Let’s update the regression model to only include attribution and company size.
# set factor levels
users <- users %>%
mutate(attribution = fct_relevel(attribution, "other"),
company_size = fct_relevel(company_size, "na"))
# fit model
mod <- glm(upgraded ~ attribution + company_size + business_type, family = "binomial", data = users)
# summarize model
summary(mod)
##
## Call:
## glm(formula = upgraded ~ attribution + company_size + business_type,
## family = "binomial", data = users)
##
## Deviance Residuals:
## Min 1Q Median 3Q Max
## -0.4133 -0.3582 -0.3155 -0.2337 3.1805
##
## Coefficients: (1 not defined because of singularities)
## Estimate Std. Error z value Pr(>|z|)
## (Intercept) -3.48235 0.11707 -29.745 < 2e-16 ***
## attribution- -6.61666 72.46303 -0.091 0.927246
## attributionacquiantance 0.03809 0.05313 0.717 0.473485
## attributionadvertisement -0.20104 0.11950 -1.682 0.092505 .
## attributionblog -0.48875 0.08684 -5.628 1.82e-08 ***
## attributionsearch -0.21104 0.05517 -3.825 0.000131 ***
## attributionsocial-media -0.57997 0.08352 -6.944 3.82e-12 ***
## company_size5-to-50 0.98004 0.07812 12.545 < 2e-16 ***
## company_size51-to-500 0.93706 0.09927 9.439 < 2e-16 ***
## company_sizeless-than-5 0.83452 0.07320 11.400 < 2e-16 ***
## company_sizemore-than-500 0.53306 0.14894 3.579 0.000345 ***
## business_typeagency 0.01549 0.09263 0.167 0.867167
## business_typenone -0.10456 0.09319 -1.122 0.261859
## business_typeonline-store -0.15675 0.09722 -1.612 0.106883
## business_typepersonal -0.98895 0.12727 -7.770 7.82e-15 ***
## business_typephysical-store 0.04707 0.10307 0.457 0.647926
## business_typepublisher -0.28993 0.10171 -2.850 0.004365 **
## business_typesaas NA NA NA NA
## ---
## Signif. codes: 0 '***' 0.001 '**' 0.01 '*' 0.05 '.' 0.1 ' ' 1
##
## (Dispersion parameter for binomial family taken to be 1)
##
## Null deviance: 26883 on 71479 degrees of freedom
## Residual deviance: 26132 on 71463 degrees of freedom
## (2950 observations deleted due to missingness)
## AIC: 26166
##
## Number of Fisher Scoring iterations: 8
Now let’s quickly evaluate the model. Unlike linear regression with ordinary least squares estimation, there is no R2 statistic which explains the proportion of variance in the dependent variable that is explained by the predictors. However, there are a number of pseudo R2 metrics that could be of value. Most notable is McFadden’s R2, which is defined as 1−[ln(LM)/ln(L0)]
where ln(LM)
is the log likelihood value for the fitted model and ln(L0)

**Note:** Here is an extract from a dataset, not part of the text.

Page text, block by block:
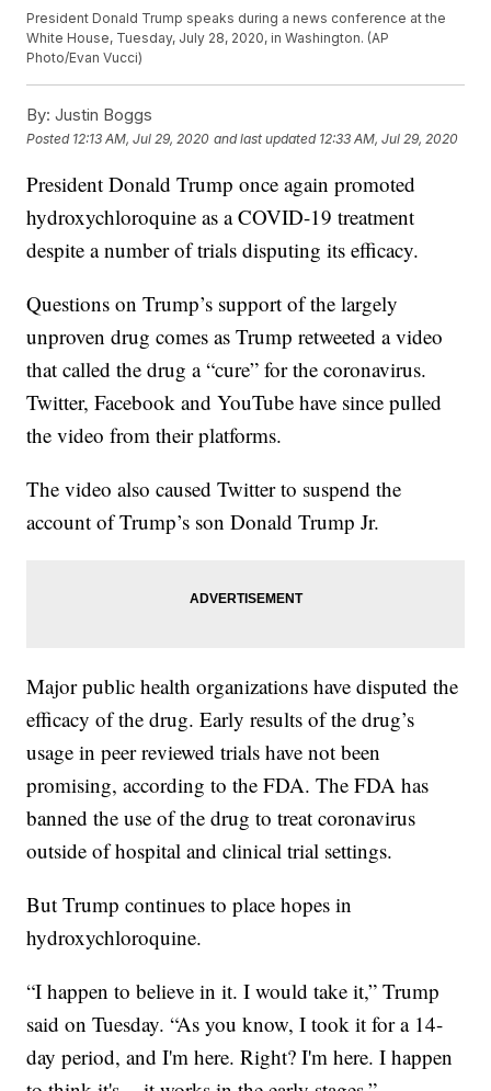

is the log likelihood for the null model with only an intercept as a predictor. The measure ranges from 0 to just under 1, with values closer to zero indicating that the model has no predictive power.
library(pscl)
pR2(mod)
## fitting null model for pseudo-r2
## llh llhNull G2 McFadden r2ML
## -1.306582e+04 -1.344132e+04 7.510037e+02 2.793637e-02 1.045149e-02
## r2CU
## 3.334266e-02
McFadded is very low, around 0.028, indicating that this model has very little predictive power.